_Entries provided:_
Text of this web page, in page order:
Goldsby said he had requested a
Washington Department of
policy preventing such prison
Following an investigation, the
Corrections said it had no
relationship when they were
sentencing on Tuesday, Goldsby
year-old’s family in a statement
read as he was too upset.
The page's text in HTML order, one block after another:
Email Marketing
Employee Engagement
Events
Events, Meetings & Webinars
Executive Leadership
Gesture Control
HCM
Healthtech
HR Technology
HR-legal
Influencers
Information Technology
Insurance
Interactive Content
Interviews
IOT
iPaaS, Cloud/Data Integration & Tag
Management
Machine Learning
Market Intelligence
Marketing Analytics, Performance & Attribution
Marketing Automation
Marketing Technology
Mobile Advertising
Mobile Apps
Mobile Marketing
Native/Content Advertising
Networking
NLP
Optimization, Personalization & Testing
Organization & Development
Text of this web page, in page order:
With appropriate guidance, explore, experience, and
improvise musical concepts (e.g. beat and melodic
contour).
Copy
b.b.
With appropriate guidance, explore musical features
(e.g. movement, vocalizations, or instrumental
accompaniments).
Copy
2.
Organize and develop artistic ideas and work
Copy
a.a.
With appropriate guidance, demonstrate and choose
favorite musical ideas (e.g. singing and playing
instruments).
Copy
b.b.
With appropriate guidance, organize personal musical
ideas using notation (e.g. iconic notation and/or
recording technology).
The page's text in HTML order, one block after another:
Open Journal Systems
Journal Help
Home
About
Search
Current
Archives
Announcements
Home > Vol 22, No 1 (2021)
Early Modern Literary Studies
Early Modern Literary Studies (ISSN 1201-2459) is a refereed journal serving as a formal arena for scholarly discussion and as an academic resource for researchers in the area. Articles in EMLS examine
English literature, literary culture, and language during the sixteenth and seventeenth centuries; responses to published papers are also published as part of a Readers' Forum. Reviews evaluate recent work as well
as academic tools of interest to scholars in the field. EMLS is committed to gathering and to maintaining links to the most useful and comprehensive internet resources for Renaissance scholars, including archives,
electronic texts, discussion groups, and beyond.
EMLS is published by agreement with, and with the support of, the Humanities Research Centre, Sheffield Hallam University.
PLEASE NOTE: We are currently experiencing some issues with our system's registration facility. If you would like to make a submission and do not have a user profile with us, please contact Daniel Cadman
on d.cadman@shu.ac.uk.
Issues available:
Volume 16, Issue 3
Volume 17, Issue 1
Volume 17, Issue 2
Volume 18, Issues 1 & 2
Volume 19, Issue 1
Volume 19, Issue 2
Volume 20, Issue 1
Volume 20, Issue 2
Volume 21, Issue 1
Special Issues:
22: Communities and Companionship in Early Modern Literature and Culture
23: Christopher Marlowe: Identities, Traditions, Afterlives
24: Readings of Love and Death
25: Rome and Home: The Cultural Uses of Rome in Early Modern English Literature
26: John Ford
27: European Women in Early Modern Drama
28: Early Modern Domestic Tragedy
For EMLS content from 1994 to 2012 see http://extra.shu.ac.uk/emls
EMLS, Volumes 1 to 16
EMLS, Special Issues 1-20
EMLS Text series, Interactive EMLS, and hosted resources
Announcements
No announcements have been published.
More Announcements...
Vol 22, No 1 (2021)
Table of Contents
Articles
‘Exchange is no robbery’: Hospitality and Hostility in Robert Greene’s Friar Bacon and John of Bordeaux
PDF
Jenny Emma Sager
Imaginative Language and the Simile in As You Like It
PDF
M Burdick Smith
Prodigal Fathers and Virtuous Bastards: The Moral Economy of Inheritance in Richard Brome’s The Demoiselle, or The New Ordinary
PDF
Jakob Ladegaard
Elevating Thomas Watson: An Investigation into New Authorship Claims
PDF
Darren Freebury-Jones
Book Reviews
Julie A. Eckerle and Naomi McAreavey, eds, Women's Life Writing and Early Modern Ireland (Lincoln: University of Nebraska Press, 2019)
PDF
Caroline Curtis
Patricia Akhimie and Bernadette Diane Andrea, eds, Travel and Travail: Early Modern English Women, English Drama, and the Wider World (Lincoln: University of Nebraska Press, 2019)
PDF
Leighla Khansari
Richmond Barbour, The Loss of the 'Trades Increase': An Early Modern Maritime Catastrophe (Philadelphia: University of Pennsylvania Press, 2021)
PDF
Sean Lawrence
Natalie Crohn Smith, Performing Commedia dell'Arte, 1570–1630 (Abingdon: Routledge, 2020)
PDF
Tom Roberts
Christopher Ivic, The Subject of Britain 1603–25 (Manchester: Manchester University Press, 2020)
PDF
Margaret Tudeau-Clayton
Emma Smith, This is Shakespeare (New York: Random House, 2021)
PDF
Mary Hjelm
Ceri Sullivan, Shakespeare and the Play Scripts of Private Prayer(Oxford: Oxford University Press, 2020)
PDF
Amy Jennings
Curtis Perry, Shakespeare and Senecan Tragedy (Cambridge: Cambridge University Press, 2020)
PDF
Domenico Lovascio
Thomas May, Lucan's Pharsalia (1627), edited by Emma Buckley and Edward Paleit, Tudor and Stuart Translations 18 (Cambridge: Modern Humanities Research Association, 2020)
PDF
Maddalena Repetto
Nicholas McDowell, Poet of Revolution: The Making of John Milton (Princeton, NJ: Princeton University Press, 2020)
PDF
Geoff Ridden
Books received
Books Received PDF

_What you need to do:_ The entries above hold the needed span. Transcribe exactly the lines from the one with "Volume 19, Issue 1" to the one with "28: Early Modern Domestic Tragedy", both included.

_Completed task:_
Volume 19, Issue 1
Volume 19, Issue 2
Volume 20, Issue 1
Volume 20, Issue 2
Volume 21, Issue 1
Special Issues:
22: Communities and Companionship in Early Modern Literature and Culture
23: Christopher Marlowe: Identities, Traditions, Afterlives
24: Readings of Love and Death
25: Rome and Home: The Cultural Uses of Rome in Early Modern English Literature
26: John Ford
27: European Women in Early Modern Drama
28: Early Modern Domestic Tragedy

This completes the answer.